『怪談実話コンテスト傑作選 黒四』

怪談実話コンテスト傑作選 (MF文庫ダ・ヴィンチ)

怪談実話コンテスト傑作選 (MF文庫ダ・ヴィンチ)

このブログでは1冊の本としてまとめられたものを評する場合は、そこに掲載された1つの作品だけを取り上げることをしないという暗黙の了解がある。掲載作の全て(時にはその配列をも含む)を通して醸し出される雰囲気というものが、1冊の本としての価値であり、それを抜きにして語るのはアンフェアではないかという気持ちがあるためである。
しかし、今回は諸般の事情により(このあたりは解って下さる方だけが解っていただければよい)、このコンテストの大賞受賞作である「黒四」のみを取り上げてレビューする。しかも完全ネタバレである。よってここから下の部分は、それでもなお読もうという意志のある方のみ、反転させてご覧いただければと思う。
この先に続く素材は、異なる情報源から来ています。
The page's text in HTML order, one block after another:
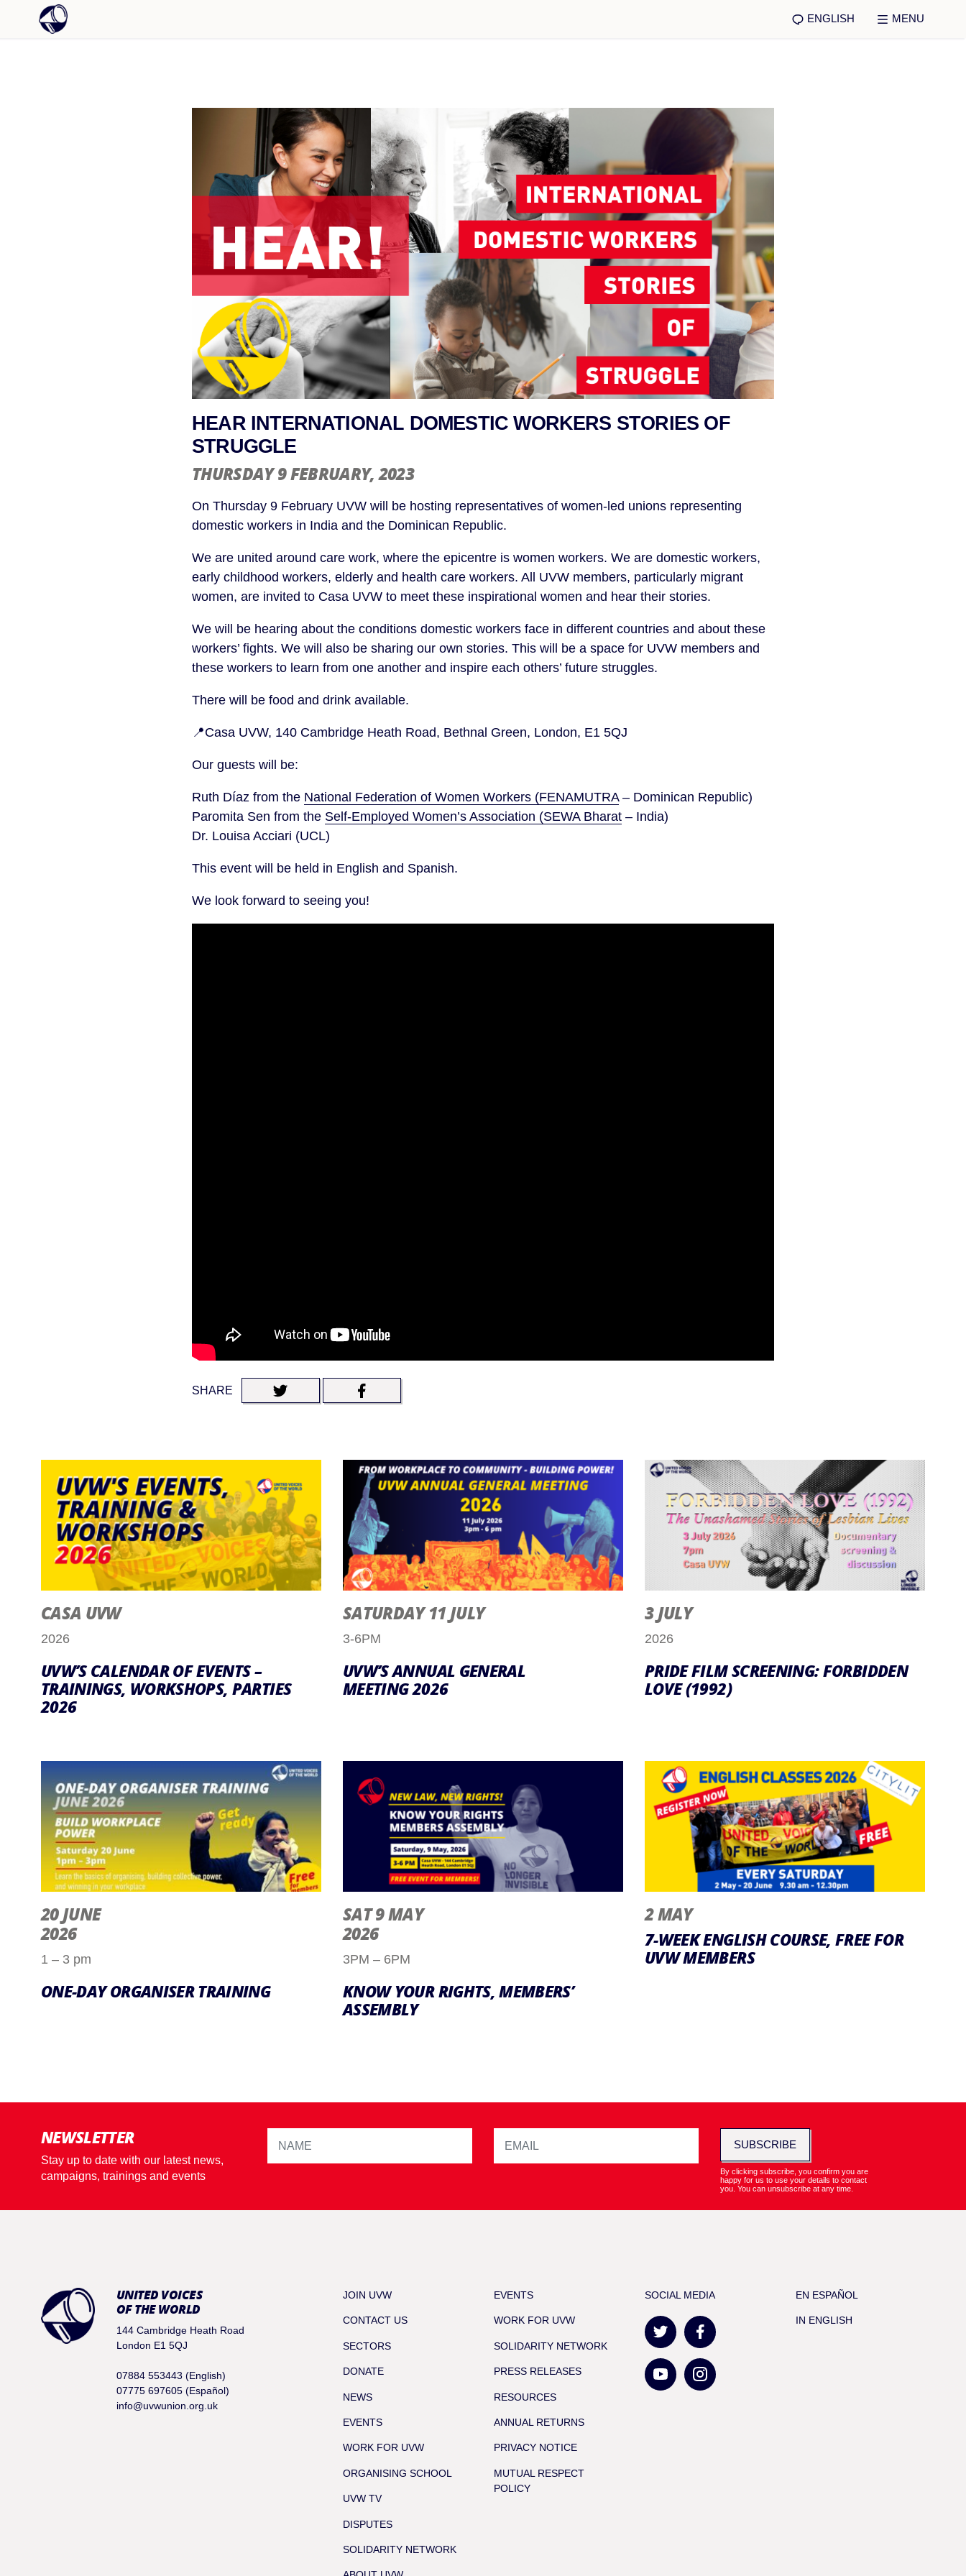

黒部ダム建設にまつわる怪異を著している点では、非常に希少な怪談であるだろう。
このような著名な建造物に関する怪異というものは、それだけでも非常に価値のあるものであると言える。
怪異そのものについては際立った特殊性を感じるものではないが(事故現場に亡くなった作業員が現れるというパターンはいかにも陳腐である)、同一人物の霊を全く別の場面で目撃しながらも、重機繋がりによってその二つの現象にそこはかとない因果律を想起させるように書いている。
押しつけがましくないがしっかりと関連性を持たせることを印象付けており、怪異を有機的に展開させる意図が成功しているとみなせるだろう。
しかしながら、二つ目の怪異に関して言うと、“前日に亀裂を発見していながら今の今まで忘れていた”という記述に引っ掛かりを覚える。
父親から聞いて印象に残っていたために書いたのだと推測するのだが、この部分だけいかにも後付けされたような書きぶりになっており、何となく浮いてしまったという感は否めない。
その他の怪異にまつわるエピソードが奇麗に伏線を持っているにもかかわらず、この部分だけが唐突な提示であるために奇異に見えるのである。
またこの亀裂を前日に父親が発見していたくだりがなくとも、翌朝に岩が崩落したという事実だけで十分不思議な印象を出すことが出来ていると思う。
抑制された文体で淡々と書かれているだけに、この唐突ぶりは何かそぐわないものを感じるところである(グイグイと力で引っ張っていく調子で書かれていれば、逆にこの部分は劇的な印象になっていたかもしれないが)。
ただ全体を支配する静謐な調子は、昭和を代表する建築に従事し、そして散っていった人々の鎮魂歌として読み応えのある作品にふさわしいと思う。

この文章は、実は文庫が刊行される以前、『幽』誌上で掲載された時の評である。概して良作、劇的ではない分だけインパクトは弱めだが、抑制され整えられた(しかしながら平板な表現や展開ではないので奥行きは深い)雰囲気は評価出来るものである。